(Entries taken from a collection)
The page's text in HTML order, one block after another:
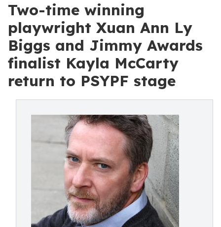
Two-time winning
playwright Xuan Ann Ly
Biggs and Jimmy Awards
finalist Kayla McCarty
return to PSYPF stage
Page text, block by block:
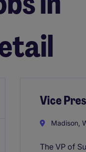
Vice
Madison,
The VP of
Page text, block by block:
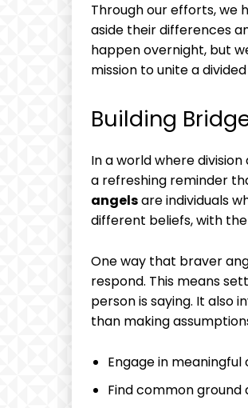
Through our efforts, we
aside their differences
happen overnight, but
mission to unite a
Building
In a world where
a refreshing reminder
angelsare individuals
different beliefs, with
One way that braver
respond. This means
person is saying. It also
than making
Engage in
Find common
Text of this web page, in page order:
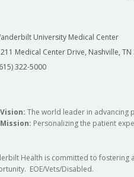
University Medical Center
Medical Center Drive, Nashville, TN
322-5000
The world leader in advancing
Personalizing the patient
Health is committed to fostering
EOE/Vets/Disabled.
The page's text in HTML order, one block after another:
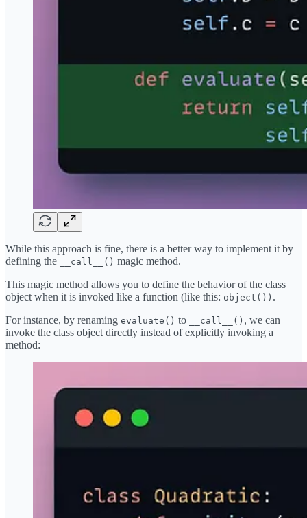
While this approach is fine, there is a better way to implement it by
defining the
__call__() magic method.
This magic method allows you to define the behavior of the class
object when it is invoked like a function (like this: object()) .
For instance, by renaming evaluate() to __call__() , we can
invoke the class object directly instead of explicitly invoking a
method:
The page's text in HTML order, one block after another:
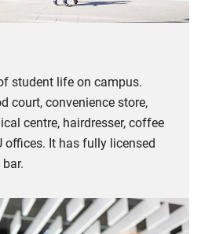
student life on campus.
court, convenience store,
centre, hairdresser, coffee
offices. It has fully licensed
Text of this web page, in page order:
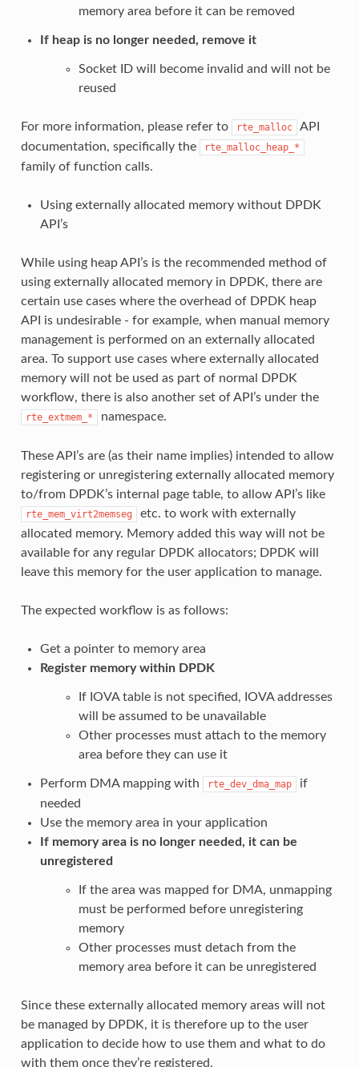
memory area before it can be removed
If heap is no longer needed, remove it
Socket ID will become invalid and will not be
reused
For more information, please refer to rte_malloc
API
documentation, specifically the
rte_malloc_heap_*
family of function calls.
Using externally allocated memory without DPDK
API’s
While using heap API’s is the recommended method of
using externally allocated memory in DPDK, there are
certain use cases where the overhead of DPDK heap
API is undesirable - for example, when manual memory
management is performed on an externally allocated
area. To support use cases where externally allocated
memory will not be used as part of normal DPDK
workflow, there is also another set of API’s under the
rte_extmem_* namespace.
These API’s are (as their name implies) intended to allow
registering or unregistering externally allocated memory
to/from DPDK’s internal page table, to allow API’s like
rte_mem_virt2memseg
etc. to work with externally
allocated memory. Memory added this way will not be
available for any regular DPDK allocators; DPDK will
leave this memory for the user application to manage.
The expected workflow is as follows:
Get a pointer to memory area
Register memory within DPDK
If IOVA table is not specified, IOVA addresses
will be assumed to be unavailable
Other processes must attach to the memory
area before they can use it
Perform DMA mapping with rte_dev_dma_map
if
needed
Use the memory area in your application
If memory area is no longer needed, it can be
unregistered
If the area was mapped for DMA, unmapping
must be performed before unregistering
memory
Other processes must detach from the
memory area before it can be unregistered
Since these externally allocated memory areas will not
be managed by DPDK, it is therefore up to the user
application to decide how to use them and what to do
with them once they’re registered.
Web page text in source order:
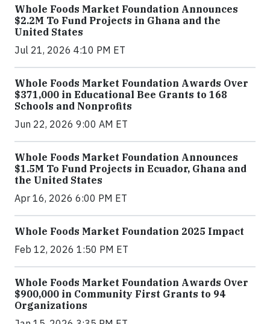
Whole Foods Market Foundation Announces
$2.2M To Fund Projects in Ghana and the
United States
Jul 21, 2026 4:10 PM ET
Whole Foods Market Foundation Awards Over
$371,000 in Educational Bee Grants to 168
Schools and Nonprofits
Jun 22, 2026 9:00 AM ET
Whole Foods Market Foundation Announces
$1.5M To Fund Projects in Ecuador, Ghana and
the United States
Apr 16, 2026 6:00 PM ET
Whole Foods Market Foundation 2025 Impact
Feb 12, 2026 1:50 PM ET
Whole Foods Market Foundation Awards Over
$900,000 in Community First Grants to 94
Organizations
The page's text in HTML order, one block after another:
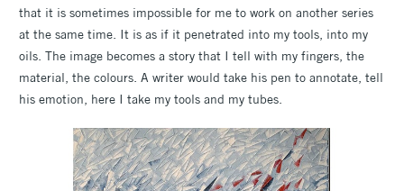
that it is sometimes impossible for me to work on another series
at the same time. It is as if it penetrated into my tools, into my
oils. The image becomes a story that I tell with my fingers, the
material, the colours. A writer would take his pen to annotate, tell
his emotion, here I take my tools and my tubes.
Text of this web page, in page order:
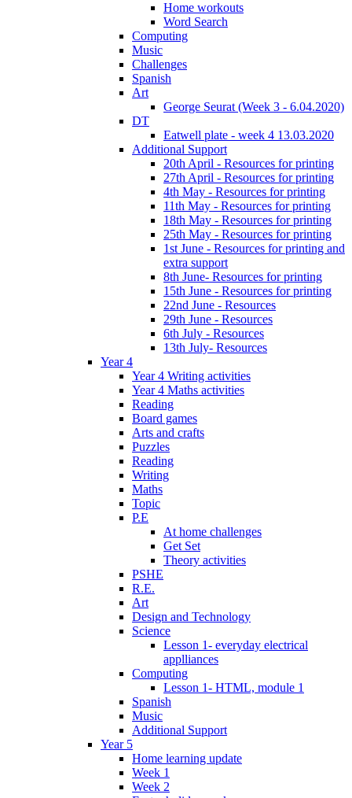
Home workouts
Word Search
Computing
Music
Challenges
Spanish
Art
George Seurat (Week 3 - 6.04.2020)
DT
Eatwell plate - week 4 13.03.2020
Additional Support
20th April - Resources for printing
27th April - Resources for printing
4th May - Resources for printing
11th May - Resources for printing
18th May - Resources for printing
25th May - Resources for printing
1st June - Resources for printing and
extra support
8th June- Resources for printing
15th June - Resources for printing
22nd June - Resources
29th June - Resources
6th July - Resources
13th July- Resources
Year 4
Year 4 Writing activities
Year 4 Maths activities
Reading
Board games
Arts and crafts
Puzzles
Reading
Writing
Maths
Topic
P.E
At home challenges
Get Set
Theory activities
PSHE
R.E.
Art
Design and Technology
Science
Lesson 1- everyday electrical
applliances
Computing
Lesson 1- HTML, module 1
Spanish
Music
Additional Support
Year 5
Home learning update
Week 1
Week 2
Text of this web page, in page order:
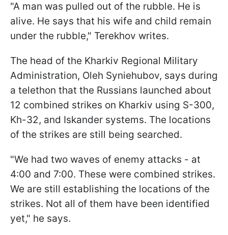
"A man was pulled out of the rubble. He is
alive. He says that his wife and child remain
under the rubble," Terekhov writes.
The head of the Kharkiv Regional Military
Administration, Oleh Syniehubov, says during
a telethon that the Russians launched about
12 combined strikes on Kharkiv using S-300,
Kh-32, and Iskander systems. The locations
of the strikes are still being searched.
"We had two waves of enemy attacks - at
4:00 and 7:00. These were combined strikes.
We are still establishing the locations of the
strikes. Not all of them have been identified
yet," he says.
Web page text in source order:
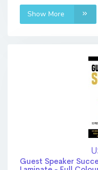
Show More
Guest Speaker
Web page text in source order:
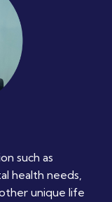
such as
health needs,
unique life
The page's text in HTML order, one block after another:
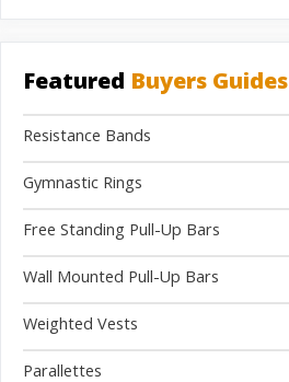
Featured Buyers Guides
Resistance Bands
Gymnastic Rings
Free Standing Pull-Up Bars
Wall Mounted Pull-Up Bars
Weighted Vests
Parallettes
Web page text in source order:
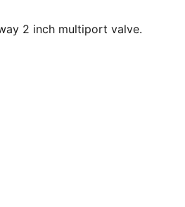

#### Problem requirements
Both ends included, copy word for word the lines from the top of the entries above through the line with "centre, hairdresser, coffee". No pictures.

#### Response box
The page's text in HTML order, one block after another:
Two-time winning
playwright Xuan Ann Ly
Biggs and Jimmy Awards
finalist Kayla McCarty
return to PSYPF stage
Page text, block by block:
Vice
Madison,
The VP of
Page text, block by block:
Through our efforts, we
aside their differences
happen overnight, but
mission to unite a
Building
In a world where
a refreshing reminder
angelsare individuals
different beliefs, with
One way that braver
respond. This means
person is saying. It also
than making
Engage in
Find common
Text of this web page, in page order:
University Medical Center
Medical Center Drive, Nashville, TN
322-5000
The world leader in advancing
Personalizing the patient
Health is committed to fostering
EOE/Vets/Disabled.
The page's text in HTML order, one block after another:
While this approach is fine, there is a better way to implement it by
defining the
__call__() magic method.
This magic method allows you to define the behavior of the class
object when it is invoked like a function (like this: object()) .
For instance, by renaming evaluate() to __call__() , we can
invoke the class object directly instead of explicitly invoking a
method:
The page's text in HTML order, one block after another:
student life on campus.
court, convenience store,
centre, hairdresser, coffee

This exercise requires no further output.